SpaceX has confidentially submitted its S-1 filing to the U.S. Securities and Exchange Commission on April 1, 2026, signaling its intention to go public. The offering, internally codenamed "Project Apex," aims for a listing as early as June 2026, potentially making it the largest initial public offering in history.
The company is reportedly seeking to raise between $75 billion and $100 billion, with a valuation that could reach $1.75 trillion. This valuation would place SpaceX among the world's most valuable public companies, alongside tech giants like Apple and Microsoft. The move comes shortly after SpaceX absorbed Elon Musk's artificial intelligence venture, xAI, a merger valued at $250 billion, which significantly reshapes the IPO's financial considerations.
Professor Aswath Damodaran of NYU Stern School of Business noted that the IPO represents a "recalibration of how the public markets value infrastructure companies," suggesting investors will need to price in not only Starlink's current revenue but also the future potential of orbital connectivity, space colonization, and AI.
Key to the offering is a substantial retail investor allocation, potentially up to 30% of available shares, a move designed to broaden investor appeal. The full S-1 prospectus, which will provide detailed financial statements, is expected to be made public in late April or early May 2026, at least 15 days before the investor roadshow begins.
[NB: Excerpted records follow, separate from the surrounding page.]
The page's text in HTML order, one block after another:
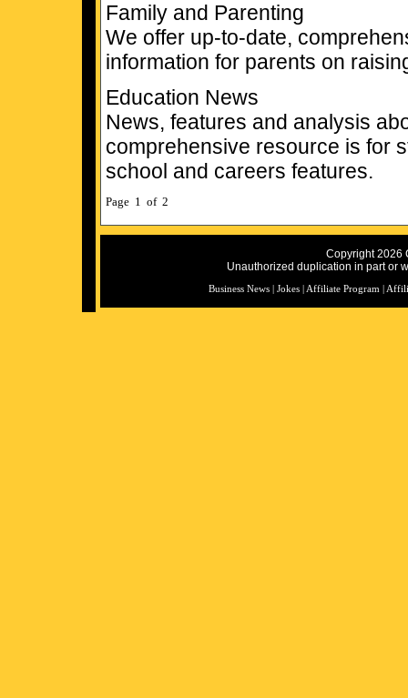
Family and Parenting
We offer up-to-date,
information for parents on
Education News
News, features and analysis
comprehensive resource is for
school and careers features.
Page 1 of 2
Copyright 2026
Unauthorized duplication in part or
Business News| Jokes| Affiliate Program
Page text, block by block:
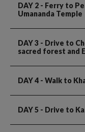
DAY 2 - Ferry to
Umananda Temple
DAY 3 - Drive to
sacred forest and
DAY 4 - Walk to
DAY 5 - Drive to
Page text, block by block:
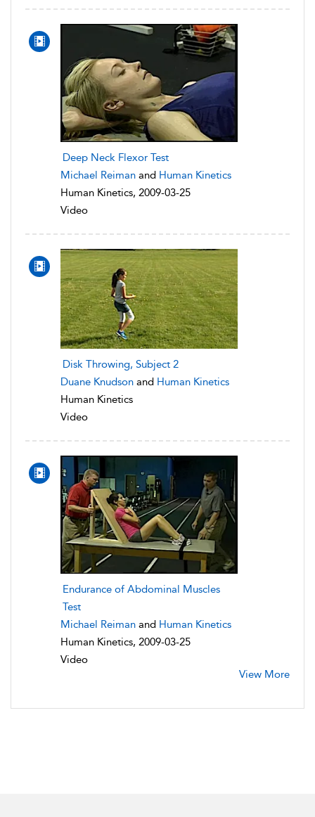
Deep Neck Flexor Test
Michael Reiman and Human Kinetics
Human Kinetics, 2009-03-25
Video
Disk Throwing, Subject 2
Duane Knudson and Human Kinetics
Human Kinetics
Video
Endurance of Abdominal Muscles
Test
Michael Reiman and Human Kinetics
Human Kinetics, 2009-03-25
Video
View More
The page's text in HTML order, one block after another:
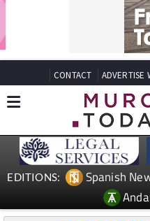
CONTACT ADVERTISE
EDITIONS: Spanish
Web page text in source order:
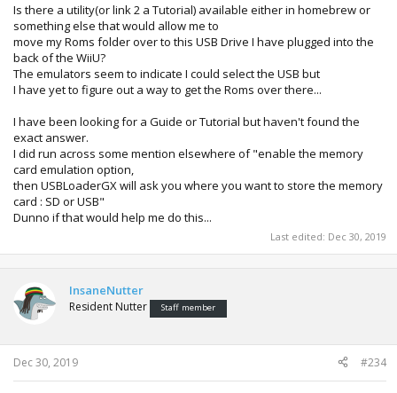
Is there a utility(or link 2 a Tutorial) available either in homebrew or
something else that would allow me to
move my Roms folder over to this USB Drive I have plugged into the
back of the WiiU?
The emulators seem to indicate I could select the USB but
I have yet to figure out a way to get the Roms over there...
I have been looking for a Guide or Tutorial but haven't found the
exact answer.
I did run across some mention elsewhere of "enable the memory
card emulation option,
then USBLoaderGX will ask you where you want to store the memory
card : SD or USB"
Dunno if that would help me do this...
Last edited: Dec 30, 2019
InsaneNutter
Resident Nutter Staff member
Dec 30, 2019 #234
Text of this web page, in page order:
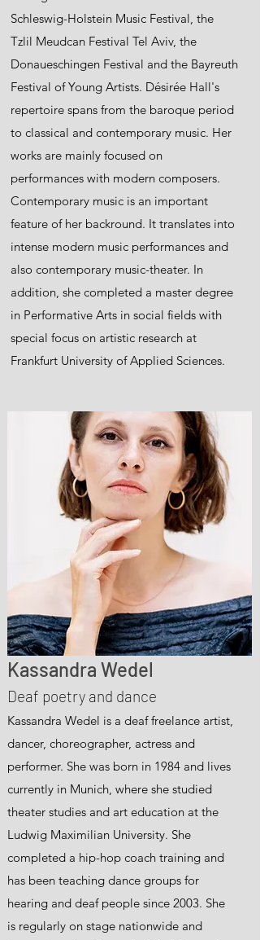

However, the IPO faces significant regulatory and geopolitical risks. SpaceX's strategic importance to U.S. national security, coupled with ITAR and export-control restrictions, limits access to certain capital markets. GPU export rules impact xAI's compute business, and China views Starlink as a military threat. The company's business model is heavily reliant on defense contracts from the Pentagon, NRO, and Starshield, making it a critical U.S. defense asset but also a potential single point of failure. Spectrum disputes with the FCC and ITU, environmental litigation, orbital debris liability, AI regulation for Grok/xAI, and governance conflicts related to Musk also present structural risks.